**What is required:**
I'd like the entries reproduced exactly, with the images omitted.

**Task input:**
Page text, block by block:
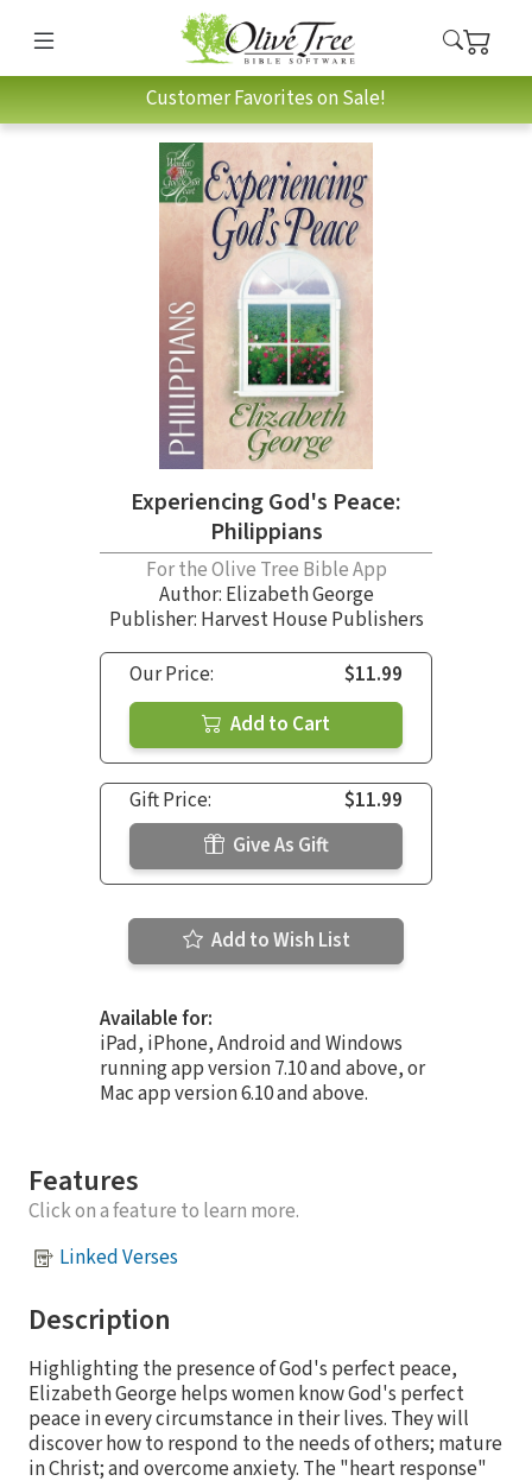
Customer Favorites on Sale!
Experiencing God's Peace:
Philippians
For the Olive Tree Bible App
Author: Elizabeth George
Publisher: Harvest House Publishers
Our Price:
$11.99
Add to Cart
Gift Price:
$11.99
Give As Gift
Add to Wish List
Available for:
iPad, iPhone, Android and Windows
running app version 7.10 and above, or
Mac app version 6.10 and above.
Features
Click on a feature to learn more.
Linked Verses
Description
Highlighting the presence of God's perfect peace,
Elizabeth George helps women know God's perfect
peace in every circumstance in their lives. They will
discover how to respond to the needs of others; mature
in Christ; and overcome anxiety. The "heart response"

**Answer box:**
Page text, block by block:
Customer Favorites on Sale!
Experiencing God's Peace:
Philippians
For the Olive Tree Bible App
Author: Elizabeth George
Publisher: Harvest House Publishers
Our Price:
$11.99
Add to Cart
Gift Price:
$11.99
Give As Gift
Add to Wish List
Available for:
iPad, iPhone, Android and Windows
running app version 7.10 and above, or
Mac app version 6.10 and above.
Features
Click on a feature to learn more.
Linked Verses
Description
Highlighting the presence of God's perfect peace,
Elizabeth George helps women know God's perfect
peace in every circumstance in their lives. They will
discover how to respond to the needs of others; mature
in Christ; and overcome anxiety. The "heart response"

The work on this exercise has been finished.